To accomodate the first two of these, I’ve built a prototype/example of a slider control to use for audio adjustment in such an application. It has these key features:

  1. It does not matter if you click on the “handle” or on the rest of the bar – because with touch screen you won’t be able to reliably do one vs. the other.
  2. The adjustment is not immediate; there is a limit of the speed of the adjustment to produce smoother audio control. The slider handle will move down very quickly, but will move up slowly. This avoids the possibility of an accidental touch pushing the audio amplification in to feedback.

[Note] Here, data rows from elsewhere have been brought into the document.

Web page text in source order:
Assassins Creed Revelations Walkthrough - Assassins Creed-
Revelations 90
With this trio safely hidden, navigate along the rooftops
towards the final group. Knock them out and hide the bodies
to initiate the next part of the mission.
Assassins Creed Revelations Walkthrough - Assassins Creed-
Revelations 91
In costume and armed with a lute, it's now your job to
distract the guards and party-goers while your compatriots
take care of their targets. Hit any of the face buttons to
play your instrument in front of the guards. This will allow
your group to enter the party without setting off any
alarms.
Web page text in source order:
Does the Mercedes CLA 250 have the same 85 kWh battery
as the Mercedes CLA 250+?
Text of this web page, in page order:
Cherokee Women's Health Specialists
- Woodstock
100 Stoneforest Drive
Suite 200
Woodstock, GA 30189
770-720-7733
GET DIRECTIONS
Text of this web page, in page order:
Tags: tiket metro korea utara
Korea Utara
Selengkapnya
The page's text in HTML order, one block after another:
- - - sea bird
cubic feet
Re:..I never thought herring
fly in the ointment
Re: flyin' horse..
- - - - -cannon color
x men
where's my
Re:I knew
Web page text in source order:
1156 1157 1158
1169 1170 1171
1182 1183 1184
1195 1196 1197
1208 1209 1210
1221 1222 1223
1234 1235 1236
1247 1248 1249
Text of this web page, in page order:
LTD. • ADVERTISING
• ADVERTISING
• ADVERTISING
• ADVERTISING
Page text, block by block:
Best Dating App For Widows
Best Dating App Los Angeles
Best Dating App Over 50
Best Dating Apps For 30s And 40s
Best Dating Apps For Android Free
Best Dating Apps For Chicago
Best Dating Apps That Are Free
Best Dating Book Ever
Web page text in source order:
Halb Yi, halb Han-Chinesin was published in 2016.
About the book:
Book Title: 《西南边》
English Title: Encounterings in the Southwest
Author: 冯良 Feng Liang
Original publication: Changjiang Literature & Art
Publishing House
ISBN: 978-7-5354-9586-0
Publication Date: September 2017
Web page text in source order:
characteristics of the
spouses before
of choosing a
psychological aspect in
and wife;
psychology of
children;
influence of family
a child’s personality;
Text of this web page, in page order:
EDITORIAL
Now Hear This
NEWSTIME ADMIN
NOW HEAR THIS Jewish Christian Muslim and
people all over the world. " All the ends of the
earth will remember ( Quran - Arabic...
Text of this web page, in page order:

The prototype/example looks like the screenshot here:

Touchscreen Slider

… but ignore the static image, it doesn’t tell the story. To see it in action, take a look at the screencast (currently in a WMV file, easily viewable only on Windows) or download the example program and play with it. The source is also on github.

This example runs on Delphi 2007 (rather old… but I had it handy on the PC at hand), an enhanced version of it in us used in a production application for a touch-screen audio control system. My secondary goal was to use it as a target to create an AJAX control with the same behavior. Anyone want to write that?